■ **EXERCISE**
Word for word, restate every record, though not the pictures.

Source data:
····················

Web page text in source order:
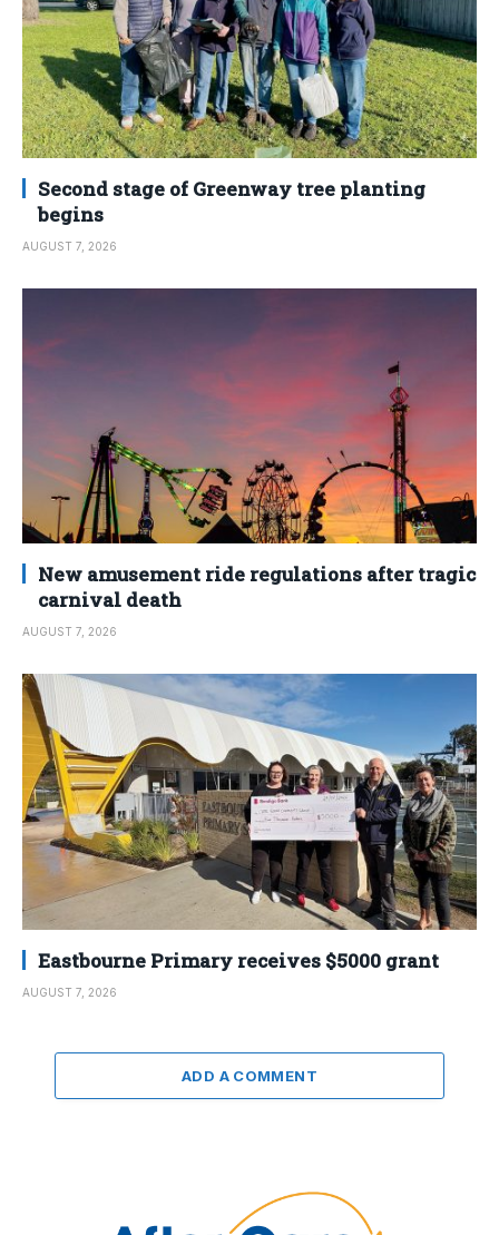
Second stage of Greenway tree planting
begins
AUGUST 7, 2026
New amusement ride regulations after tragic
carnival death
AUGUST 7, 2026
Eastbourne Primary receives $5000 grant
AUGUST 7, 2026
ADD A COMMENT

····················

■ **ANSWER TO THE PROBLEM**
Web page text in source order:
Second stage of Greenway tree planting
begins
AUGUST 7, 2026
New amusement ride regulations after tragic
carnival death
AUGUST 7, 2026
Eastbourne Primary receives $5000 grant
AUGUST 7, 2026
ADD A COMMENT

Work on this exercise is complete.